Thursday, 3 March 2016

Students Making Their Learning Public

I have heard it said that our youngest learners cannot really communicate evidence of their learning, or that in order to do so, they must rehearse and rehearse and rehearse. I'd like to share a story that I hope will cause you to look at this notion with new eyes and to see just how much you are really modelling when you slow the pace of learning to include a clearly identified learning destination, samples of quality, and success criteria.

I want to thank Lyle Boerchers, a Grade 1/2 teacher at Nordale School in Winnipeg for sharing the pictures that have inspired this post. Lyle and I worked together during a lesson study week focussed on teaching his students how and why to do procedural writing. 

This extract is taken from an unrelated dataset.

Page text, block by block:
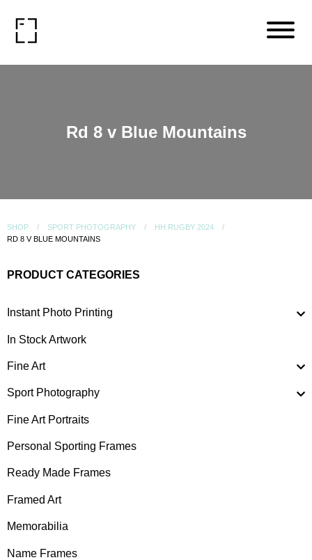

On the Thursday evening of that week, Nordale School was having Student-Parent-Teacher conferences. Lyle used the charts, criteria, and other artifacts of the process to set up a display that made it easy for students to show what and how they had been learning about procedural writing.

Here is an excerpt (shared with permission) from an email describing the process: 
"With regards to the student-led conferences last night here is how we set up the display.
We deconstructed all the work we did on the posters and went through them as a group to put them back in an order that would make sense to people looking at them. Then we put them up in the hallway in the correct order and made some smaller headings to guide the reader. Over the course of the evening parents were looking and commenting to the amount of work that goes into the process before the actual writing begins. I had at least 5 different students and groups of students reading and asking questions and making connections.

First, students shared the frontloading (Routman, 2005) - all that happens before students write so that they know what they are going to write, why they are going to write, and the audience for whom they are writing. This included the books that were read featuring procedural writing, their purpose or reason for writing procedural texts, and the audience for whom they would write.

  


Then students shared the various descriptions of quality that were provided and discussed. These included a model written in front of them with the teacher thinking aloud and describing what goes on in his or her brain as he or she writes and a couple of shared writes - teacher and students composing together with the teacher holding the pen and making the final decisions. 























Next they shared the success criteria that they had co-constructed based on the many samples of quality. This criteria answers the question " What counts in procedural writing?" Note that the criteria is written in orange at the top of the three charts:
      • We keep ourselves writing
      • We think about the reader
      • Our writing makes sense



        Finally, students shared their own writing with stickies attached to show where they had met the criteria. They were able to communicate about their learning in this way because they have been living this process for at least three weeks. There is no need for rehearsal - this is just the way they do business. When we use the gradual release of responsibility in this way to teach writing, we are also teaching the language and actions of self-assessment.